POSTED ON IN Knee Latest News Regenexx-SD BY Chris Centeno

stem cells for bone on bone

Do stem cells for bone on bone arthritis work?  Based on questions from all sources, cartilage is something on many people’s minds. Patients often ask why we inject mesenchymal stem cells (MSCs) in patients with severe degenerative arthritis if the expectation is that we won’t be able to grow the large stretches of new knee cartilage in the way that a tire gets “retreaded.” The answer lies in the crucial need for an MSC reserve and the relief MSCs provide without resorting to drastic invasive surgeries, like joint replacements, that aren’t really all they’re cracked up to be.

Study Shows Fewer MSCs in Arthritic Joints

The stem cells that live in many tissues in your body and allow for maintenance and self-repair are called mesenchymal stem cells (MSCs). Every healthy joint must have a certain number of healthy MSCs kept in reserve to assist the joint when the main MSCs kept for cartilage repair can’t function anymore. Like reserve soldiers, these cells are called upon when the main troops are burnt out. However, when even the reserve troops are all used up, an injection of your own stem cells into the joint may help replenish those critical warriors against continued joint breakdown.

A new study shows that stem cells for bone on bone arthritis is likely a good idea, as it was found that the MSCs within the joint weren’t sufficient to maintain the joint. The study found fewer MSC’s in arthritic joints, and the cells found were more likely to become bone or fat than cartilage. In addition, the MSCs found within the joint were less able to make additional copies of themselves, which is a critical function of stem cells.

If My MSCs Are All Used Up, How Do You Harvest Them?

While the MSCs in your joint may be all used up, there are other areas that are rich in stem cells. For orthopedic applications, two main MSC sources have been used: bone marrow and adipose (fat). Bone marrow MSCs are taken via a needle through a bone marrow aspirate. The bone marrow aspiration procedure sounds like a big deal, but we are consistently told by patients that the procedure is very comfortable.

The second type of MSC is derived from fat tissue (adipose). This can be obtained via liposuction. For orthopedic applications, fat derived MSCs consistently and dramatically underperform bone-marrow-derived cells. In studies of cartilage repair, bone repair, and soft-tissue repair, bone-marrow-derived MSCs are much more adept at these tasks. This makes sense, as they perform this function naturally every day. For example, if you break a bone, it’s these bone marrow MSCs that help mend that bone. Fat stem cells in your belly don’t perform these tasks naturally.

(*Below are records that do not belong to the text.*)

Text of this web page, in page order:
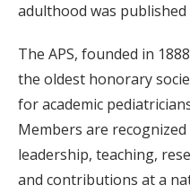
adulthood was
The APS, founded in
the oldest honorary
for academic
Members are
leadership, teaching,
and contributions at a
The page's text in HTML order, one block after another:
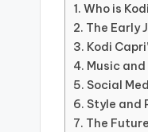
Who is
The Early
Kodi
Music
Social
Style and
The
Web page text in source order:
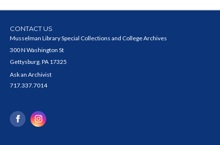
CONTACT US
Musselman Library Special Collections and College Archives
300 N Washington St
Gettysburg, PA 17325
Ask an Archivist
717.337.7014
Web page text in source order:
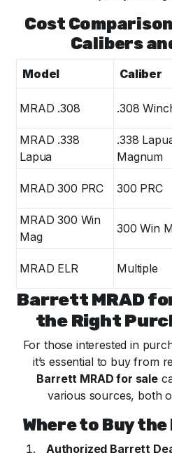
Cost
Calibers
Model Caliber
MRAD .308 .308
MRAD .338
Lapua
.338
Magnum
MRAD 300 PRC 300 PRC
MRAD 300 Win
Mag
300 Win
MRAD ELR Multiple
Barrett MRAD
the Right
For those interested in
it’s essential to buy from
Barrett MRAD for sale
various sources, both
Where to Buy
Authorized Barrett
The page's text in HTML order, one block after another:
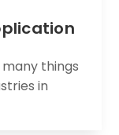
many things
in
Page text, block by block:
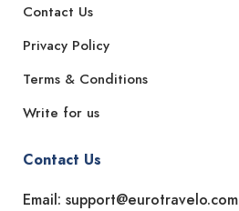
Contact Us
Privacy Policy
Terms & Conditions
Write for us
Contact Us
Email: support@eurotravelo.com
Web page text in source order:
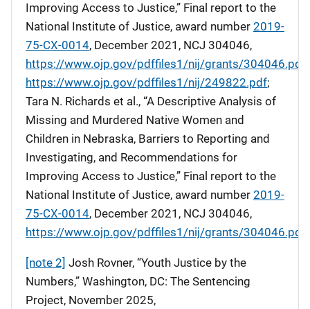
Improving Access to Justice,” Final report to the
National Institute of Justice, award number 2019-
75-CX-0014, December 2021, NCJ 304046,
https://www.ojp.gov/pdffiles1/nij/grants/304046.pdf
https://www.ojp.gov/pdffiles1/nij/249822.pdf;
Tara N. Richards et al., “A Descriptive Analysis of
Missing and Murdered Native Women and
Children in Nebraska, Barriers to Reporting and
Investigating, and Recommendations for
Improving Access to Justice,” Final report to the
National Institute of Justice, award number 2019-
75-CX-0014, December 2021, NCJ 304046,
https://www.ojp.gov/pdffiles1/nij/grants/304046.pdf
[note 2] Josh Rovner, “Youth Justice by the
Numbers,” Washington, DC: The Sentencing
Project, November 2025,

Watch my video below if you want a more in-depth lesson on bone marrow vs. fat stem cells. If you are considering stem cell treatment, this will also help you know what questions to ask your doctor regarding the types of MSCs he or she may be using.

Why Stem Cells Instead of Surgery?

The traditional orthopedic, or surgical, approach to severe arthritis is to amputate the joint and insert an artificial joint. What are the risks of cutting out a joint? A dramatic rise in heart attack and stroke risk, wear particles from the joint prosthesis, toxic metal levels in the bloodstream, and chronic pain.

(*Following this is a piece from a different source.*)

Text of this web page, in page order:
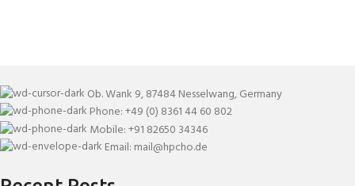
Ob. Wank 9, 87484 Nesselwang, Germany
Phone: +49 (0) 8361 44 60 802
Mobile: +91 82650 34346
Email: mail@hpcho.de

The interventional orthopedic, or nonsurgical, approach? Discover and treat the underlying causes of the issue, and treat the arthritis in the joint itself. In addition, look at the whole body. Are there low-back nerves misfiring which affect the function of tendons and ligaments which in turn affect the function of the knee? Are the ligaments in the knee itself unstable, allowing for sloppy movement creating wear and tear beyond the knee’s ability to repair? Is there damage to the cartilage, meniscus, or bone marrow lesions?  These issues are treated by highly skilled physicians with customized and precise image-guided injections of platelets and/or stem cells directly into the problem areas. Does this work for stem cells for bone on bone arthritis? Our treatment registry data suggests that it helps many patients.

If Stem Cells Don’t Regenerate Large Stretches of New Cartilage in Patients with Severe Arthritis, What Do They Do?

While we have seen MRI evidence of smaller holes in the cartilage filled in, in general, we don’t see MRI evidence of cartilage regeneration in patients with severe arthritis where there is none. Having said that, stem cells can do some pretty cool things, all of which are pretty revolutionary:

  1. Control inflammation by deactivating bad “Pac Man” cells called “macrophages”
  2. Release helpful growth factors that can assist in repair
  3. Help dying or damaged cells by recharging their mitochondrial batteries
  4. Help other cells produce proteins that can help initiate repair

The upshot? If you have small cartilage problems, bone-marrow-derived MSCs using precise placement of stem cells into the problem area, performed by an experienced interventional orthopedics provider, may help repair your cartilage or at least provide relief. If you have severe cartilage loss, then a stem cell procedure isn’t going to “retread” your knee with loads of new cartilage. However, based on our extensive registry data, stem cell procedures can often provide years of pain relief and improved function in “bone on bone” patients.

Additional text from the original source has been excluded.